Thursday, 27 March 2014 22:28

Disabled Math Teacher Found Body Shop to Make Wheelchair-Accessible Golf Carts

In January 2000, Cory Trenkamp was in a car accident in which his neck was broken. After months of recovery, rehabilitation, and confinement to a wheelchair, he entered college at Wright State University, where he earned his bachelor’s degree in math. He now teaches math online through the West Central Ohio Learning Academy, according to Anne Coburn-Griffis, writing in the Putnam Centinel.

“My parents take my siblings and nephews for rides around our farm. Last summer, my three-year-old nephew wanted me to ride with them,” said Trenkamp. “Since my wheelchair wouldn’t fit on it, I looked into some options.”
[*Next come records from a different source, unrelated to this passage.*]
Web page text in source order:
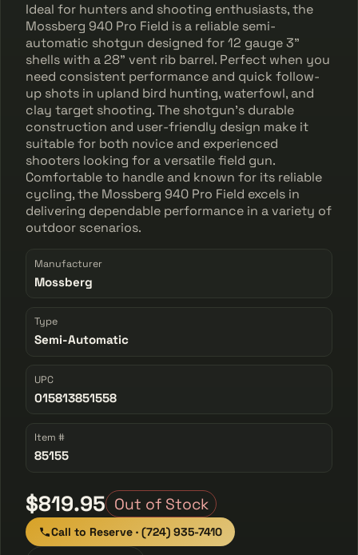
Ideal for hunters and shooting enthusiasts, the
Mossberg 940 Pro Field is a reliable semi-
automatic shotgun designed for 12 gauge 3"
shells with a 28" vent rib barrel. Perfect when you
need consistent performance and quick follow-
up shots in upland bird hunting, waterfowl, and
clay target shooting. The shotgun's durable
construction and user-friendly design make it
suitable for both novice and experienced
shooters looking for a versatile field gun.
Comfortable to handle and known for its reliable
cycling, the Mossberg 940 Pro Field excels in
delivering dependable performance in a variety of
outdoor scenarios.
Manufacturer
Mossberg
Type
Semi-Automatic
UPC
015813851558
Item #
85155
$819.95 Out of Stock
Call to Reserve · (724) 935-7410
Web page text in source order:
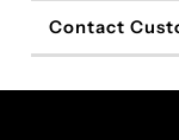
Contact
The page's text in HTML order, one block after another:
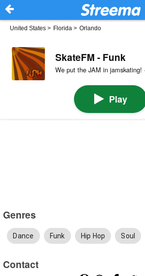
United States > Florida > Orlando
SkateFM - Funk
We put the JAM in jamskating!
Play
Genres
Dance Funk Hip Hop Soul
Contact
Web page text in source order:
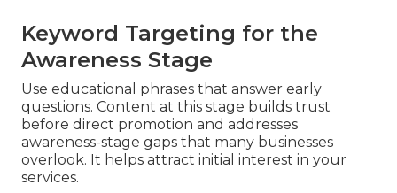
Keyword Targeting for the
Awareness Stage
Use educational phrases that answer early
questions. Content at this stage builds trust
before direct promotion and addresses
awareness-stage gaps that many businesses
overlook. It helps attract initial interest in your
services.
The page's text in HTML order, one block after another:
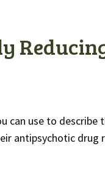
can use to describe
antipsychotic
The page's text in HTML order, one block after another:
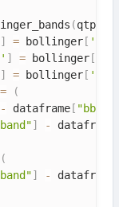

Trenkamp located a body shop in Columbus, OH, that makes wheelchair-accessible golf carts but the cost for such a vehicle was high. “My dad asked a buddy of his if he knew anyone that could convert ours. He said he’d like to try.”

That friend was Mark Ricker, the owner of Mark’s Auto Body just west of Ottoville, OH, on U.S. 224. He and a crew that consisted of Vernon Etzler and Tony Butler worked on the cart renovation in his rural shop over the recent cold winter months. On March 14, 2014, Trenkamp and his father Carl joined them all there for a final fitting. With the press of a button, Ricker lowered the passenger-side door into a ramp. Trenkamp drove his wheelchair up the ramp and locked the chair in place, just as he does in his van, for a perfect fit. Under windy but blue skies, Trenkamp and Ricker took the finished cart out for its inaugural spin. According to Ricker, Etzler was the brains behind much of the cart retrofit.

“We cut it in two and put steel in to lengthen it out,” said Etzler. “There’s a lot to doing it, stretching everything out—throttle cables, brake lines, putting another seat in.”

When asked how long it took to complete the project, Etzler belly-laughed. Ricker smiled and explained. “It took a month and a half, but the first one always takes longer.”

Trenkamp himself located the mechanism that locks his wheelchair safely into the floor of the cart. Ricker explained that the original front seat is now located near the back of the cart. It sits just behind the area where Trenkamp can now drive in and park his wheelchair. A new seat was installed in front. A new steel roof had to be made and installed as well.

“Just for Cory,” said Ricker. “Just for his safety.”

Cincinnati Reds decals personalize the red vehicle, which is street-legal with tail lights, turn signal, and a distinctive horn. The cart will run up to 30 mph. It seats seven.

“We can load up with the grand-kids and go to Jennings Park,” said Trenkamp’s dad.

Now his son Cory can join them, although he has other destinations in mind. “We don’t have sidewalks near our house, which there should be. Now I can get up to town if I want to. Take it to the game; maybe use it as a bull pen car. You get tired of riding around in minivans.”

Ricker suggested mounting a drop-down television in the ceiling of the golf cart. “Maybe next year,” grinned Trenkamp.